According to the Nanodrop Spectophotometer my dna sample of Holothuria tubulosa (sea cucumber) from gonads is pure.
The DNA extraction has been made with the CTAB Protocol.
The ratio is 1.91 and 2.31 for the 280/260 and 260/230. The concentration of my sample is 350 ng/ul.The curves and ratios are perfect so i think there is no problem with my samples according to nanodrop.
I have tried many (up to 35) PCR RAPD 10mer Primers with many combinations such as:
1) 2-5% DMSO
2) Different concentrations of DNA sample ( from 10-350 ng/ul )
3) Gradient PCR from 30-44C (annealing step)

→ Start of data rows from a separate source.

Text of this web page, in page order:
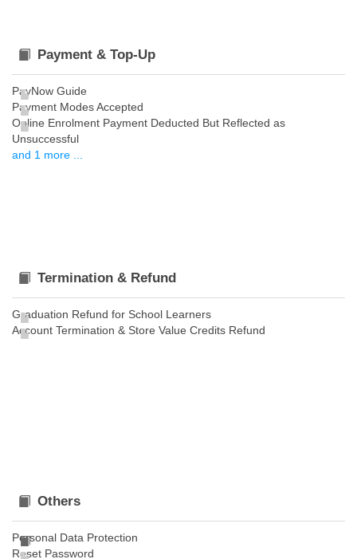
Payment & Top-Up
PayNow Guide
Payment Modes Accepted
Online Enrolment Payment Deducted But Reflected as
Unsuccessful
and 1 more ...
Termination & Refund
Graduation Refund for School Learners
Account Termination & Store Value Credits Refund
Others
Personal Data Protection
Reset Password
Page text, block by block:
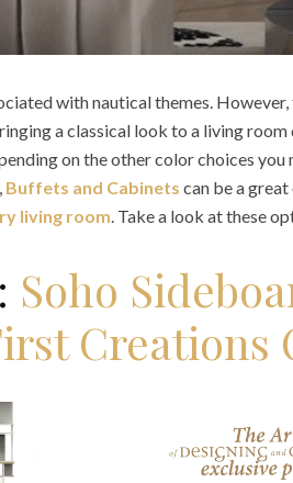
with nautical themes.
a classical look to a living room
on the other color choices
Buffets and Cabinets can be a
living room . Take a look at these
Soho
Creations
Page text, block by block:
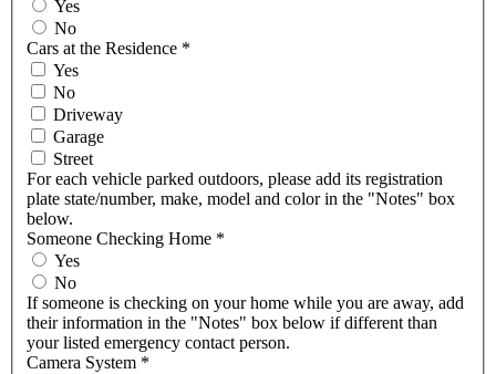
Yes
No
Cars at the Residence *
Yes
No
Driveway
Garage
Street
For each vehicle parked outdoors, please add its registration
plate state/number, make, model and color in the "Notes" box
below.
Someone Checking Home *
Yes
No
If someone is checking on your home while you are away, add
their information in the "Notes" box below if different than
your listed emergency contact person.
Camera System *
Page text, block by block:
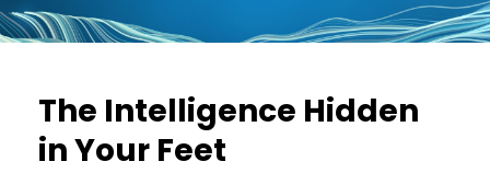
The Intelligence Hidden
in Your Feet
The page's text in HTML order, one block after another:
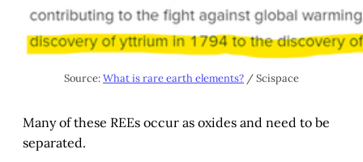
Source: What is rare earth elements? / Scispace
Many of these REEs occur as oxides and need to be
separated.
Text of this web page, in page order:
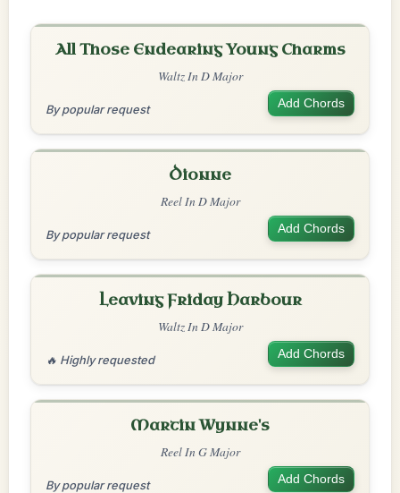
All Those Endearing Young Charms
Waltz In D Major
By popular request Add Chords
Dionne
Reel In D Major
By popular request Add Chords
Leaving Friday Harbour
Waltz In D Major
🔥 Highly requested Add Chords
Martin Wynne's
Reel In G Major
By popular request Add Chords

4) Samples such as Holothuria tubulosa skin, Urchin and Shark (Urchin and sharks were amplified so i have positive samples.)
5) Different PCR steps such as long time denaturation (from 5 to 30 minutes), and long final extension step.

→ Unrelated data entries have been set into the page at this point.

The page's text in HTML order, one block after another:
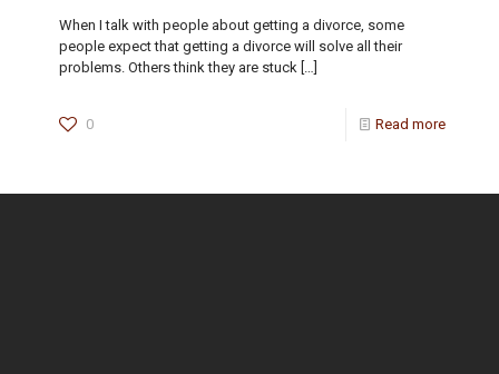
When I talk with people about getting a divorce, some
people expect that getting a divorce will solve all their
problems. Others think they are stuck
0 Read more
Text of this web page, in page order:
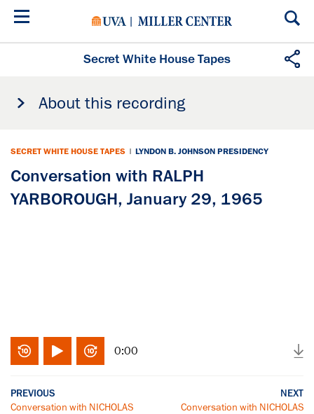
Skip
Secret White House Tapes
About this recording
SECRET WHITE HOUSE TAPES | LYNDON B. JOHNSON PRESIDENCY
Conversation with RALPH
YARBOROUGH, January 29, 1965
0:00
PREVIOUS
Conversation with NICHOLAS
NEXT
Conversation with NICHOLAS
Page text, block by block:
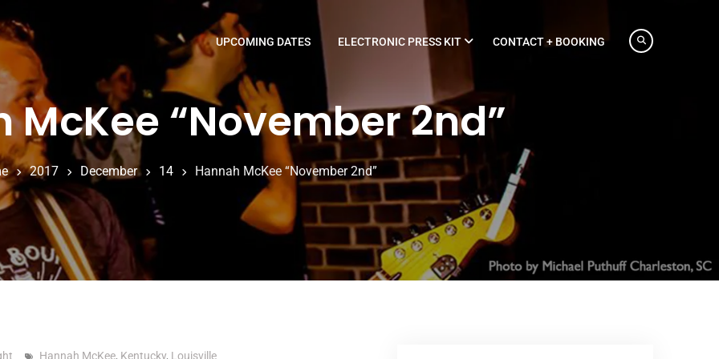
UPCOMING DATES ELECTRONIC PRESS KIT CONTACT + BOOKING
McKee “November 2nd”
2017 December 14 Hannah McKee “November 2nd”
Hannah McKee, Kentucky, Louisville
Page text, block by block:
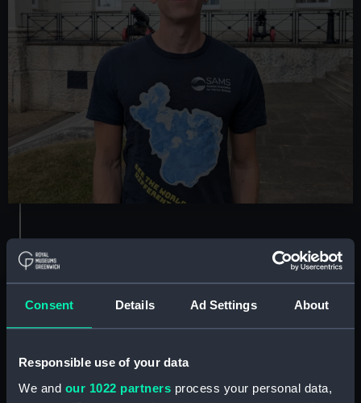
Consent Details Ad Settings About
Responsible use of your data
We and our 1022 partners process your personal data,
Tim May
Curator of Maps and Mobilities
Areas of expertise:Maps, charts, atlases,
experience of migration.
Other topics of interest:
Latin America,
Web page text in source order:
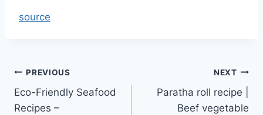
source
Post
navigation
PREVIOUS
Eco-Friendly Seafood
Recipes –
NEXT
Paratha roll recipe |
Beef vegetable
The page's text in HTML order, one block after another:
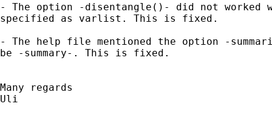
- The option -disentangle()- did not worked
specified as varlist. This is fixed.
- The help file mentioned the option -
be -summary-. This is fixed.
Many regards
Uli
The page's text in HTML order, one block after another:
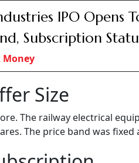
IPO Opens
Subscription
Size
The railway electrical
The price band was fixed
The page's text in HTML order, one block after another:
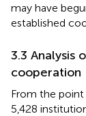
may have
established
3.3 Analysis
cooperation
From the
5,428
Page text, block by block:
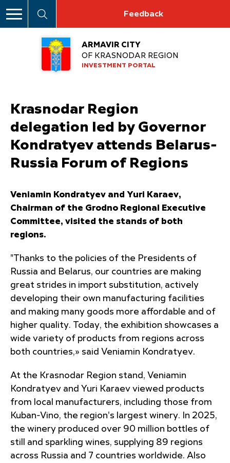
Feedback
ARMAVIR CITY
OF KRASNODAR REGION
INVESTMENT PORTAL
Krasnodar Region
delegation led by Governor
Kondratyev attends Belarus-
Russia Forum of Regions
Veniamin Kondratyev and Yuri Karaev,
Chairman of the Grodno Regional Executive
Committee, visited the stands of both
regions.
"Thanks to the policies of the Presidents of
Russia and Belarus, our countries are making
great strides in import substitution, actively
developing their own manufacturing facilities
and making many goods more affordable and of
higher quality. Today, the exhibition showcases a
wide variety of products from regions across
both countries,» said Veniamin Kondratyev.
At the Krasnodar Region stand, Veniamin
Kondratyev and Yuri Karaev viewed products
from local manufacturers, including those from
Kuban-Vino, the region's largest winery. In 2025,
the winery produced over 90 million bottles of
still and sparkling wines, supplying 89 regions
across Russia and 7 countries worldwide. Also
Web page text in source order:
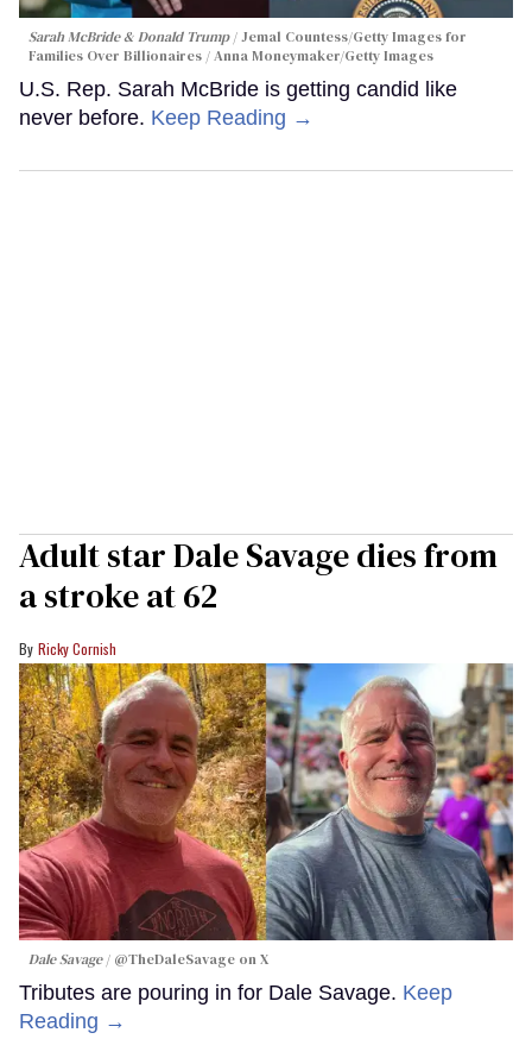
Sarah McBride & Donald Trump
Jemal Countess/Getty Images for
Families Over Billionaires / Anna Moneymaker/Getty Images
U.S. Rep. Sarah McBride is getting candid like
never before. Keep Reading →
Adult star Dale Savage dies from
a stroke at 62
Ricky Cornish
Dale Savage @TheDaleSavage on X
Tributes are pouring in for Dale Savage. Keep
Reading →
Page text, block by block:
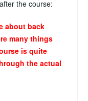
the course:
about back
many things
is quite
the actual
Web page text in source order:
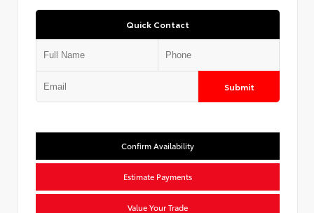
Quick Contact
Submit
Confirm Availability
Estimate Payments
Value Your Trade
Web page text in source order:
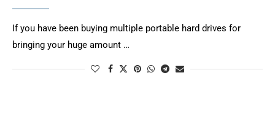
If you have been buying multiple portable hard drives for
bringing your huge amount …
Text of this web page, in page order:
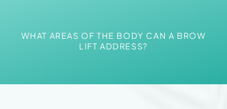
WHAT AREAS OF THE BODY CAN A BROW
LIFT ADDRESS?
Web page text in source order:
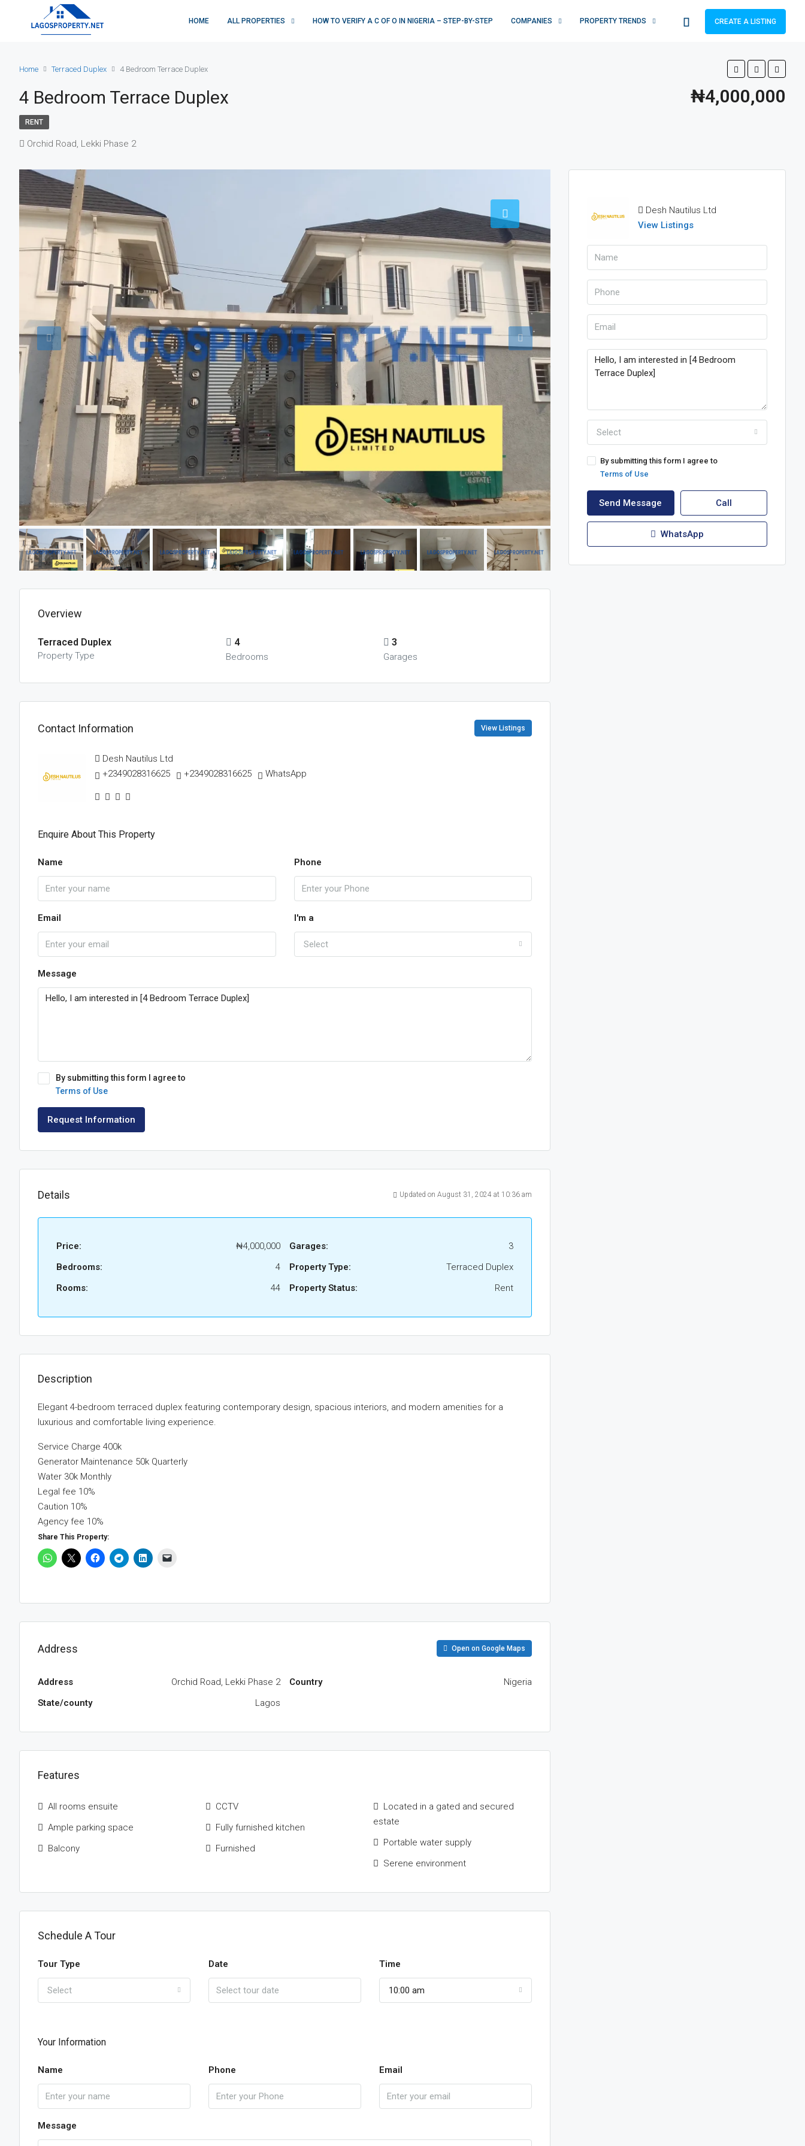
HOME ALL PROPERTIES HOW TO VERIFY A C OF O IN NIGERIA – STEP-BY-STEP COMPANIES PROPERTY TRENDS CREATE A LISTING
Home Terraced Duplex 4 Bedroom Terrace Duplex
4 Bedroom Terrace Duplex ₦4,000,000
RENT
Orchid Road, Lekki Phase 2
Overview
Terraced Duplex
Property Type
4
Bedrooms
3
Garages
Contact Information View Listings
Desh Nautilus Ltd
+2349028316625
+2349028316625 WhatsApp
Enquire About This Property
Name Phone
Email I'm a
Select
Message
By submitting this form I agree to
Terms of Use
Request Information
Details Updated on August 31, 2024 at 10:36 am
Price:
₦4,000,000
Bedrooms:
4
Rooms:
44
Garages:
3
Property Type:
Terraced Duplex
Property Status:
Rent
Description
Elegant 4-bedroom terraced duplex featuring contemporary design, spacious interiors, and modern amenities for a
luxurious and comfortable living experience.
Service Charge 400k
Generator Maintenance 50k Quarterly
Water 30k Monthly
Legal fee 10%
Caution 10%
Agency fee 10%
Share This Property:
Address Open on Google Maps
Address
Orchid Road, Lekki Phase 2
State/county
Lagos
Country Nigeria
Features
All rooms ensuite
Ample parking space
Balcony
CCTV
Fully furnished kitchen
Furnished
Located in a gated and secured
estate
Portable water supply
Serene environment
Schedule A Tour
Tour Type
Select
Date Time
10:00 am
Your Information
Name Phone Email
Message
Desh Nautilus Ltd
View Listings
Select
By submitting this form I agree to
Terms of Use
Send Message Call
WhatsApp

6) At 25μL and 30μL with different concentrations of Primer (0,3-3μL / 25μL), Buffer (2,5-10μL / 25μL) DNA (1-2μL / 25μL), DNTP (0,5-2,5μL/25μL) but i have no results.
Although Holothuria tubulosa gonads and skin has a problem in PCR amplification and i don't understand the reason why.
Any idea of what's preventing PCR amplification in that case?
Edited by JohnSky, 07 July 2012 - 07:09 AM.